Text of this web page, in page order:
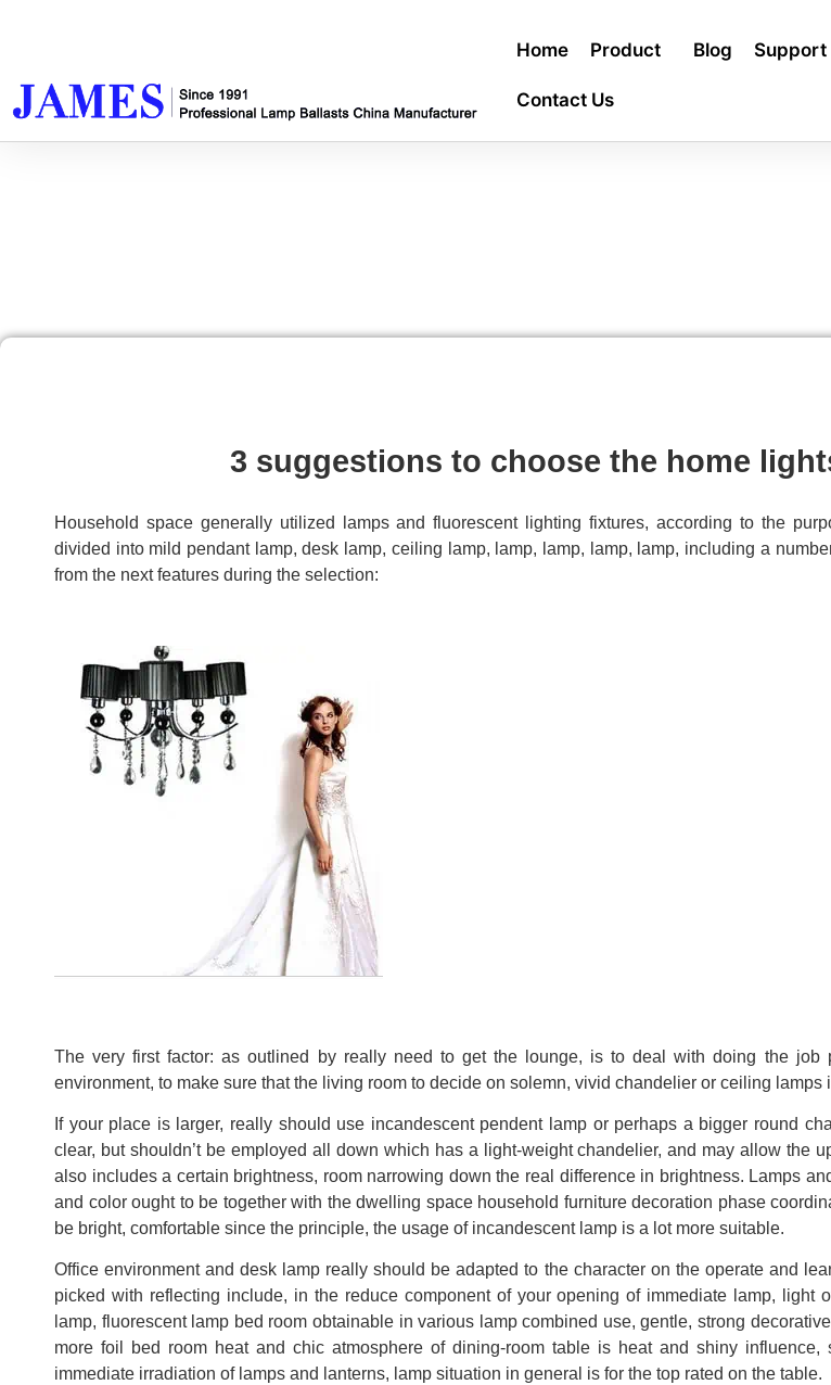
Home Product Blog Support
Contact Us
3 suggestions to choose the home
Household space generally utilized lamps and fluorescent lighting fixtures, according to the
divided into mild pendant lamp, desk lamp, ceiling lamp, lamp, lamp, lamp, lamp, including a
from the next features during the selection:
The very first factor: as outlined by really need to get the lounge, is to deal with doing the job
environment, to make sure that the living room to decide on solemn, vivid chandelier or ceiling lamps
If your place is larger, really should use incandescent pendent lamp or perhaps a bigger round
clear, but shouldn’t be employed all down which has a light-weight chandelier, and may allow the
also includes a certain brightness, room narrowing down the real difference in brightness. Lamps
and color ought to be together with the dwelling space household furniture decoration phase
be bright, comfortable since the principle, the usage of incandescent lamp is a lot more suitable.
Office environment and desk lamp really should be adapted to the character on the operate and
picked with reflecting include, in the reduce component of your opening of immediate lamp, light
lamp, fluorescent lamp bed room obtainable in various lamp combined use, gentle, strong
more foil bed room heat and chic atmosphere of dining-room table is heat and shiny
immediate irradiation of lamps and lanterns, lamp situation in general is for the top rated on the table.

# # # # #

▶ **Exercise goal**:
Transcribe the listing exactly. Its images are to be omitted.

▶ **Answer to this exercise**:
Text of this web page, in page order:
Home Product Blog Support
Contact Us
3 suggestions to choose the home
Household space generally utilized lamps and fluorescent lighting fixtures, according to the
divided into mild pendant lamp, desk lamp, ceiling lamp, lamp, lamp, lamp, lamp, including a
from the next features during the selection:
The very first factor: as outlined by really need to get the lounge, is to deal with doing the job
environment, to make sure that the living room to decide on solemn, vivid chandelier or ceiling lamps
If your place is larger, really should use incandescent pendent lamp or perhaps a bigger round
clear, but shouldn’t be employed all down which has a light-weight chandelier, and may allow the
also includes a certain brightness, room narrowing down the real difference in brightness. Lamps
and color ought to be together with the dwelling space household furniture decoration phase
be bright, comfortable since the principle, the usage of incandescent lamp is a lot more suitable.
Office environment and desk lamp really should be adapted to the character on the operate and
picked with reflecting include, in the reduce component of your opening of immediate lamp, light
lamp, fluorescent lamp bed room obtainable in various lamp combined use, gentle, strong
more foil bed room heat and chic atmosphere of dining-room table is heat and shiny
immediate irradiation of lamps and lanterns, lamp situation in general is for the top rated on the table.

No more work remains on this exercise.